First a bit of the notation so you can read this theorem properly

{ y | P y }

Can be read: "there exists a y such that the property P holds of y".

The notation:

A + {B}

Means that we must supply an A or a proof of B.

The "In" predicate is an inductive predicate which specifies membership in a list and is provided by the Coq library.

With a little practice reading types, we can see that the two lines are correct. We can then run Coq on this code to check that the proof is correct and we can be assured of the correctness of the implementation WITHOUT EVER READING THE CODE! This means we have reduced the problem of correctness to two simple lines of completely declarative statements.

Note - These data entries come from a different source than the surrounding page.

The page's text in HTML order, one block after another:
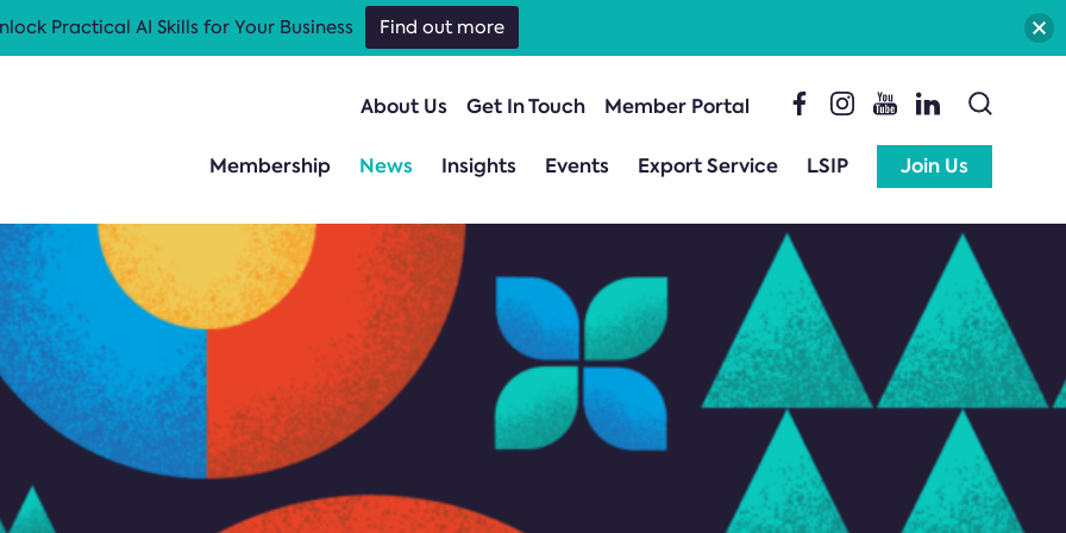
About Us Get In Touch Member Portal
Membership News Insights Events Export Service LSIP Join Us
Practical AI Skills for Your Business Find out more
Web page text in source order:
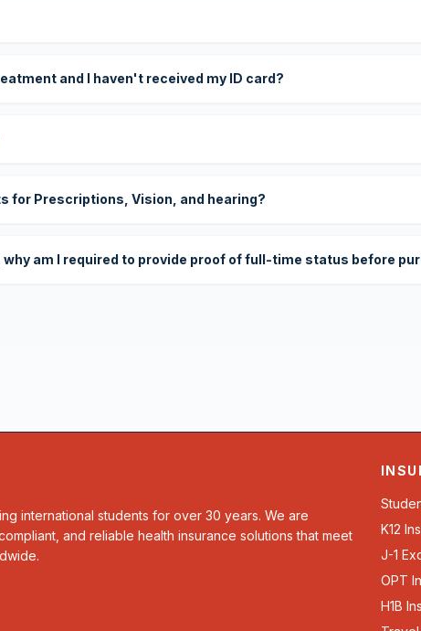
and I haven't received my ID card?
for Prescriptions, Vision, and hearing?
am I required to provide proof of full-time status before
international students for over 30 years. We are
and reliable health insurance solutions that meet
K12
J-1
OPT
H1B
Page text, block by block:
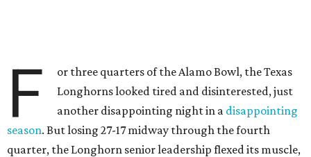
F
or three quarters of the Alamo Bowl, the Texas
Longhorns looked tired and disinterested, just
another disappointing night in a disappointing
season. But losing 27-17 midway through the fourth
quarter, the Longhorn senior leadership flexed its muscle,
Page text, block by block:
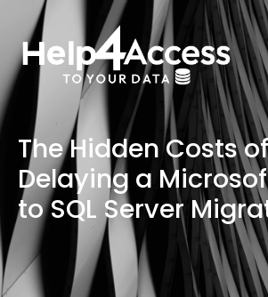
The Hidden Costs of
Delaying a
to SQL Server
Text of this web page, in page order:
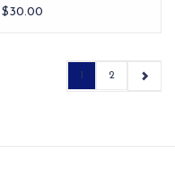
Floral
$30.00
2
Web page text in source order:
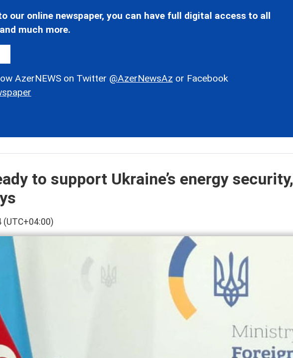
our online newspaper, you can have full digital access to all
much more.
AzerNEWS on Twitter @AzerNewsAz or Facebook
to support Ukraine’s energy security,
(UTC+04:00)
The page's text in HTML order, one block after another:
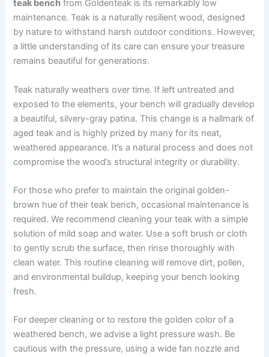
teak bench from Goldenteak is its remarkably low
maintenance. Teak is a naturally resilient wood, designed
by nature to withstand harsh outdoor conditions. However,
a little understanding of its care can ensure your treasure
remains beautiful for generations.
Teak naturally weathers over time. If left untreated and
exposed to the elements, your bench will gradually develop
a beautiful, silvery-gray patina. This change is a hallmark of
aged teak and is highly prized by many for its neat,
weathered appearance. It’s a natural process and does not
compromise the wood’s structural integrity or durability.
For those who prefer to maintain the original golden-
brown hue of their teak bench, occasional maintenance is
required. We recommend cleaning your teak with a simple
solution of mild soap and water. Use a soft brush or cloth
to gently scrub the surface, then rinse thoroughly with
clean water. This routine cleaning will remove dirt, pollen,
and environmental buildup, keeping your bench looking
fresh.
For deeper cleaning or to restore the golden color of a
weathered bench, we advise a light pressure wash. Be
cautious with the pressure, using a wide fan nozzle and
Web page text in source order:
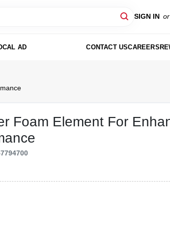
SIGN IN or
AD CONTACT USCAREERS
Foam Element For
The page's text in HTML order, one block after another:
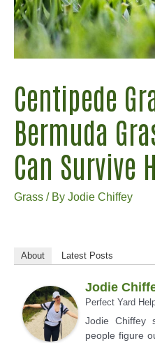
Centipede
Bermuda
Can Survive
Grass / By Jodie Chiffey
About Latest Posts
Jodie
Perfect Yard
Jodie Chiffey
people figure
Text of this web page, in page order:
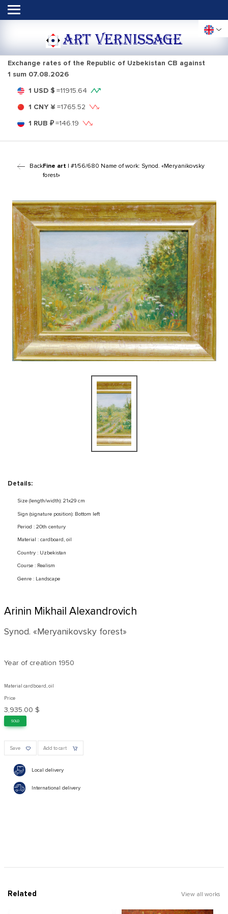
ART VERNISSAGE
Exchange rates of the Republic of Uzbekistan CB against
1 sum 07.08.2026
1 USD $ =11915.64
1 CNY ¥ =1765.52
1 RUB ₽=146.19
BackFine art | #1/56/680 Name of work: Synod. «Meryanikovsky
forest»
Details:
Size (length/width): 21x29 cm
Sign (signature position): Bottom left
Period : 20th century
Material : cardboard, oil
Country : Uzbekistan
Course : Realism
Genre : Landscape
Arinin Mikhail Alexandrovich
Synod. «Meryanikovsky forest»
Year of creation 1950
Material cardboard, oil
Price
3,935.00 $
SOLD
Save Add to cart
Local delivery
International delivery
Related View all works
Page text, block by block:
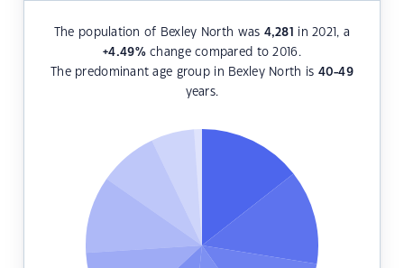
The population of Bexley North was 4,281
in 2021, a
+4.49%change compared to 2016.
The predominant age group in Bexley North is 40-49
years.
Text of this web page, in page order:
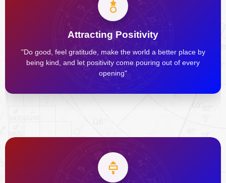
Attracting Positivity
"Do good, feel gratitude, make the world a better place by
being kind, and let positivity come pouring out of every
opening"
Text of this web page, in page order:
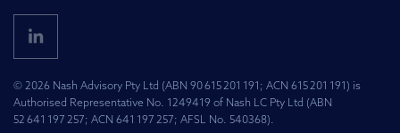
© 2026 Nash Advisory Pty Ltd (ABN 90 615 201 191; ACN 615 201 191) is
Authorised Representative No. 1249419 of Nash LC Pty Ltd (ABN
52 641 197 257; ACN 641 197 257; AFSL No. 540368).

This function is more complicated than a normal assoc function because it carries all of these proof terms along with it. However, because of the clever people involved in writing Coq we have actually mixed two different type universes together. One (called Set) for values and one (called Prop) for proofs. Coq uses this fact to do something very clever. The {y|P y} existential type and the A+{B} type are designed such that the "P y" proof and the {B} proof disappear when we extract (compile) our code. As an illustration of this amazing fact look at the following ocaml code which has been automatically extracted from our definition:

let rec assoc x = function
  | Nil -> Inright
  | Cons (p, t) ->
      let Pair (x', y) = p in
      (match eq_dec x x' with
         | Left -> Inleft y
         | Right -> assoc x t)

Voila! Not only are the proof terms gone, but this is pretty much the code you probably would have written yourself. Notice that "Inright" is a constructor with no information (other than failure), basically implementing the "Nothing" of a Maybe type, and the "Inleft" as the "Just" of a Maybe type.

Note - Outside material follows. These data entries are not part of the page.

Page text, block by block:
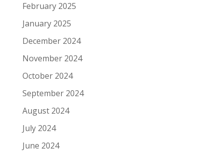
February 2025
January 2025
December 2024
November 2024
October 2024
September 2024
August 2024
July 2024
June 2024
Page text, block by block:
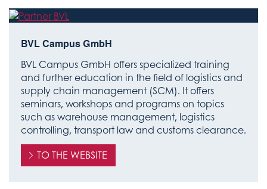
BVL Campus GmbH
BVL Campus GmbH offers specialized training
and further education in the field of logistics and
supply chain management (SCM). It offers
seminars, workshops and programs on topics
such as warehouse management, logistics
controlling, transport law and customs clearance.
TO THE WEBSITE
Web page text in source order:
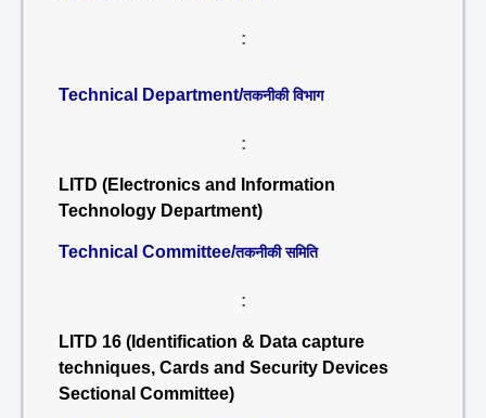
:
Technical Department/तकनीकी विभाग
:
LITD (Electronics and Information
Technology Department)
Technical Committee/तकनीकी समिति
:
LITD 16 (Identification & Data capture
techniques, Cards and Security Devices
Sectional Committee)
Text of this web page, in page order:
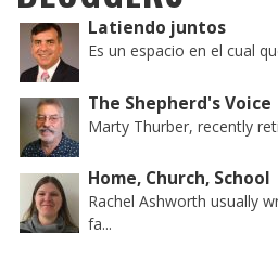
Latiendo juntos
Es un espacio en el cual
The Shepherd's Voice
Marty Thurber, recently
Home, Church, School
Rachel Ashworth usually
fa...
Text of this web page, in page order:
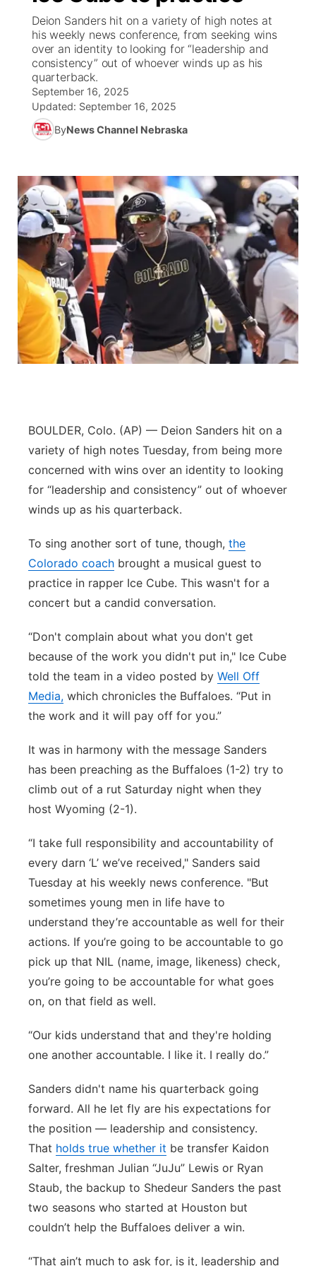
News Team
Iowa Road Conditions
Missouri Road Conditions
Kansas Road Conditions
Weather Pic of the Week
Coach Interviews
Rankings
NCN Sports
Husker Sports
Peru State
Team Alerts
Sports Staff
About
Send Us a Birthday
Help Wanted
Contest Rules
Radio Schedule
Sports Broadcast Schedule
On Air Team
Future of Nebraska
Community Hero
Stretch Across Nebraska
Obituaries
Calendar
Community Features
Channel Finder
Jobs
Advertise
Flood Communications
Contact Us
Region: River Country ▼
Central
Metro
Northeast
River Country
Sandhills
Deion Sanders hit on a variety of high notes at
his weekly news conference, from seeking wins
over an identity to looking for “leadership and
consistency” out of whoever winds up as his
quarterback.
September 16, 2025
Updated: September 16, 2025
ByNews Channel Nebraska
BOULDER, Colo. (AP) — Deion Sanders hit on a
variety of high notes Tuesday, from being more
concerned with wins over an identity to looking
for “leadership and consistency” out of whoever
winds up as his quarterback.
To sing another sort of tune, though, the
Colorado coach brought a musical guest to
practice in rapper Ice Cube. This wasn't for a
concert but a candid conversation.
“Don't complain about what you don't get
because of the work you didn't put in," Ice Cube
told the team in a video posted by Well Off
Media, which chronicles the Buffaloes. “Put in
the work and it will pay off for you.”
It was in harmony with the message Sanders
has been preaching as the Buffaloes (1-2) try to
climb out of a rut Saturday night when they
host Wyoming (2-1).
“I take full responsibility and accountability of
every darn ‘L’ we’ve received," Sanders said
Tuesday at his weekly news conference. "But
sometimes young men in life have to
understand they’re accountable as well for their
actions. If you’re going to be accountable to go
pick up that NIL (name, image, likeness) check,
you’re going to be accountable for what goes
on, on that field as well.
“Our kids understand that and they're holding
one another accountable. I like it. I really do.”
Sanders didn't name his quarterback going
forward. All he let fly are his expectations for
the position — leadership and consistency.
That holds true whether it be transfer Kaidon
Salter, freshman Julian “JuJu” Lewis or Ryan
Staub, the backup to Shedeur Sanders the past
two seasons who started at Houston but
couldn’t help the Buffaloes deliver a win.
“That ain’t much to ask for, is it, leadership and

We have extracted a provably terminating, well specified, totally correct function that runs in ocaml! And to top it off we can also compile to Haskell!!

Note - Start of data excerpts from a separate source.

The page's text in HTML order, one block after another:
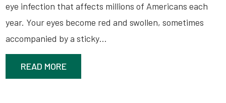
eye infection that affects millions of Americans each
year. Your eyes become red and swollen, sometimes
accompanied by a sticky…
READ MORE
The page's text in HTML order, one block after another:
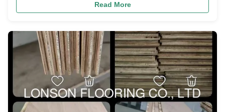
ever seen. Another Austrian client introduced us to his friend
Read More
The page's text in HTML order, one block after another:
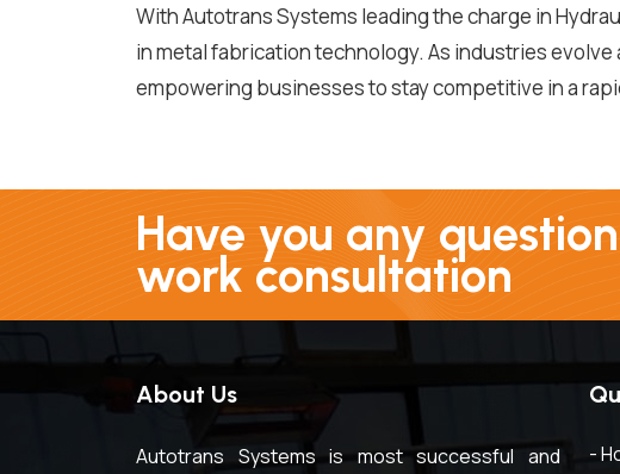
With Autotrans Systems leading the charge in
in metal fabrication technology. As industries
empowering businesses to stay competitive in a
Have you any
work consultation
About Us
Autotrans Systems is most successful and -

assoc :: A -> Assoc_list -> Sumor B
assoc x l =
  case l of
    Nil -> Inright
    Cons p t ->
      (case p of
         Pair x' y ->
           (case eq_dec x x' of
              Left -> Inleft y
              Right -> assoc x t))

So it isn't as if this isn't without some cost. There is a huge learning curve on Coq and I'm by no means an expert. The proofs can be arduous, and although this one only took me a couple of minutes, it took far longer than it would have to implement the function directly in ocaml. However as I gain experience with Coq, I increasingly believe the approach will scale better than traditional approaches to software design.

In addition to these caveats there is more than one function that satisfies this type. Namely there is an assoc which starts returning from the end of the list, instead of the beginning. We could get rid of this problem by specifying which of the elements should be returned, returning all of them, or restricting formation of assoc's such that they are mappings. The latter is very elegant, but somewhat more involved than what we have done.

Functional programming reduces the difficulty of writing correct software by reducing the ways in which bugs can occur. However, most functional programming languages are unable to put complex constraints like "this is a sorted list" or "implements an assoc function" into the language. When other functions rely on the behaviour all kinds of funny things can happen.

I recently had a nasty non-termination bug in SML because a function *required* that the input list be sorted or the function wouldn't terminate. My sort routine made use of a bogus less-than-equal predicate over a data-type which I had neglected to write properly. This caused hours of very difficult debugging.

I'm acting on the thesis that I can avoid these problems and I am rewriting a large program in Coq as an experiment. I'll let you know how it goes.